Был ясный весенний день, и я наконец решилась спросить. Конечно, я заметила уже давно, потому что дети всегда замечают такие вещи. Мы сидели в саду, он завернул рукава рубашки, и я опять увидела их.

— Что это? — спросила я, указывая на ряд цифр на тонкой, почти прозрачной коже.

— Когда-то это был мой личный номер, — ответил он. — Во время войны. В лагере.

— Каком лагере?

— В таком лагере, вроде тюрьмы.

— Вы что-то плохое сделали?

— Нет-нет.

— Тогда почему вы там были?

— Ах! — Он поднял кверху указательный палец. — Это и есть самый главный вопрос. Почему мы там были? В самом деле, почему?

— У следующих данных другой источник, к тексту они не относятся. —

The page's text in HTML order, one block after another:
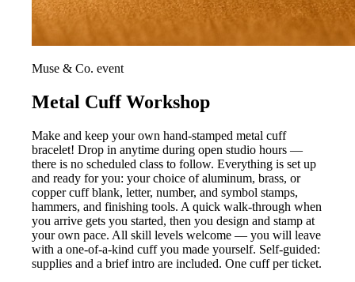
Muse & Co. event
Metal Cuff Workshop
Make and keep your own hand-stamped metal cuff
bracelet! Drop in anytime during open studio hours —
there is no scheduled class to follow. Everything is set up
and ready for you: your choice of aluminum, brass, or
copper cuff blank, letter, number, and symbol stamps,
hammers, and finishing tools. A quick walk-through when
you arrive gets you started, then you design and stamp at
your own pace. All skill levels welcome — you will leave
with a one-of-a-kind cuff you made yourself. Self-guided:
supplies and a brief intro are included. One cuff per ticket.
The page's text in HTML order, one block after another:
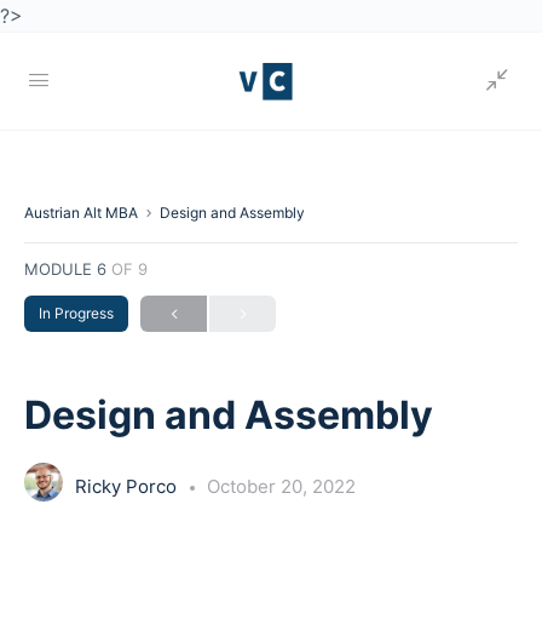
?>
Austrian Alt MBA Design and Assembly
MODULE 6 OF 9
In Progress
Design and Assembly
Ricky Porco October 20, 2022
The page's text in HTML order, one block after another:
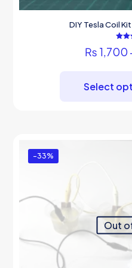
DIY Tesla Coil
₨ 1,700
Select
-33%
Out
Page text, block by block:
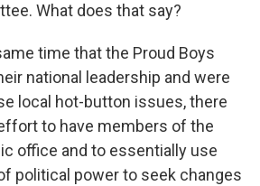
What does that say?
time that the Proud Boys
national leadership and were
local hot-button issues, there
to have members of the
office and to essentially use
political power to seek changes
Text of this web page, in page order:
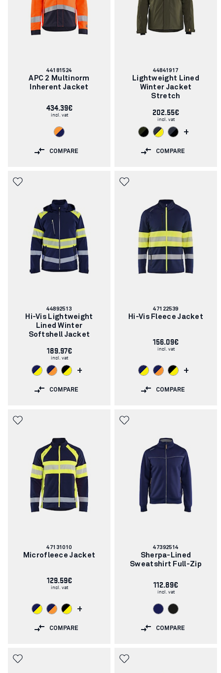
Article
number:
44181524
APC 2 Multinorm
Inherent Jacket
434.39€
incl. vat
COMPARE
Article
number:
44841917
Lightweight Lined
Winter Jacket
Stretch
202.55€
incl. vat
+
COMPARE
Article
number:
44892513
Hi-Vis Lightweight
Lined Winter
Softshell Jacket
189.97€
incl. vat
+
COMPARE
Article
number:
47122539
Hi-Vis Fleece Jacket
156.09€
incl. vat
+
COMPARE
Article
number:
47131010
Microfleece Jacket
129.59€
incl. vat
+
COMPARE
Article
number:
47392514
Sherpa-Lined
Sweatshirt Full-Zip
112.89€
incl. vat
COMPARE

Я смотрела на него, ожидая ответа, но он молчал, и тогда я еще раз взглянула на номер: шесть цифр, таких ярких и четких, будто они появились вчера.

— Лагерь — это только ужас и страдания, — негромко заговорил мистер Голан. — Такие рассказы не для твоих юных ушек.

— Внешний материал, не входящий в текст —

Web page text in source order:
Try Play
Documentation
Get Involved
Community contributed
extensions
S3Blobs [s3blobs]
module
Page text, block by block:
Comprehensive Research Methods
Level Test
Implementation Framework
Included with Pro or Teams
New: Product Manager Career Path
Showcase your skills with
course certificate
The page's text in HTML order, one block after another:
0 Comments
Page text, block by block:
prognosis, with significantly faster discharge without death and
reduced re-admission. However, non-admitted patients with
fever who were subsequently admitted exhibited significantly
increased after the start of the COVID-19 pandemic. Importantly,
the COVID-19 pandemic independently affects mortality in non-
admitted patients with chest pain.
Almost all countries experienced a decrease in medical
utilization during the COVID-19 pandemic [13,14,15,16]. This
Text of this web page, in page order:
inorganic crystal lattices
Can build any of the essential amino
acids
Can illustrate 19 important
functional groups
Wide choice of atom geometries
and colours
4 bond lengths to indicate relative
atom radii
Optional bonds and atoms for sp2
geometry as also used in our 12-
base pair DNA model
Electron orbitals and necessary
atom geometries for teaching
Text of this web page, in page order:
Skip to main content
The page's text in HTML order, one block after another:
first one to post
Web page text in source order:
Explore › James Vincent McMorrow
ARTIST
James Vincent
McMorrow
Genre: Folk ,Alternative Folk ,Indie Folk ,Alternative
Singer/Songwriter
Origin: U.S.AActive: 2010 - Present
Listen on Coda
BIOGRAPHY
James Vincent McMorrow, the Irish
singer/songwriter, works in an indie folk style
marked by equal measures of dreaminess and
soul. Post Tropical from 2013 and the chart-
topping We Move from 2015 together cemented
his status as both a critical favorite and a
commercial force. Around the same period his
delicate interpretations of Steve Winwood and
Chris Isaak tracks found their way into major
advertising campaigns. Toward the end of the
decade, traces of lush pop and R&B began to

— Но я хочу знать. Я хочу знать об ужасе. И о страданиях.

Тогда мистер Голан закрыл глаза и ладонью прикрыл цифры на руке, как будто они были шифром от сейфа, который он очень редко открывал.

— Ну тогда я тебе расскажу, — вздохнул он. — Иди сюда, садись поближе.


Родители в саду вешали скворечник на нижнюю корявую ветку старой яблони. До меня доносился их смех и громкие выкрики: «Выше!», «Нет, теперь ниже!». В другой день и я крутилась бы в саду вместе с ними: погода стояла прекрасная и работа была увлекательной. Но за последнюю пару недель я заметно притихла, погрузилась в себя, и меня больше тянуло к книгам. Я сидела на диване и читала, когда в комнате появился брат. Он неловко помаячил в дверном проеме и показался мне встревоженным; я всегда могла определить это по его молчанию, зыбкому и неуверенному, словно мечтающему быть прерванным.

— Что? — спросила я, опуская книгу.

— Ничего.

Я опять взялась за книгу, но он сразу же сказал:

— Представляешь, они хотят отрезать мне письку. Не всю, только часть. Это называется «обрезание». Поэтому меня вчера возили в больницу.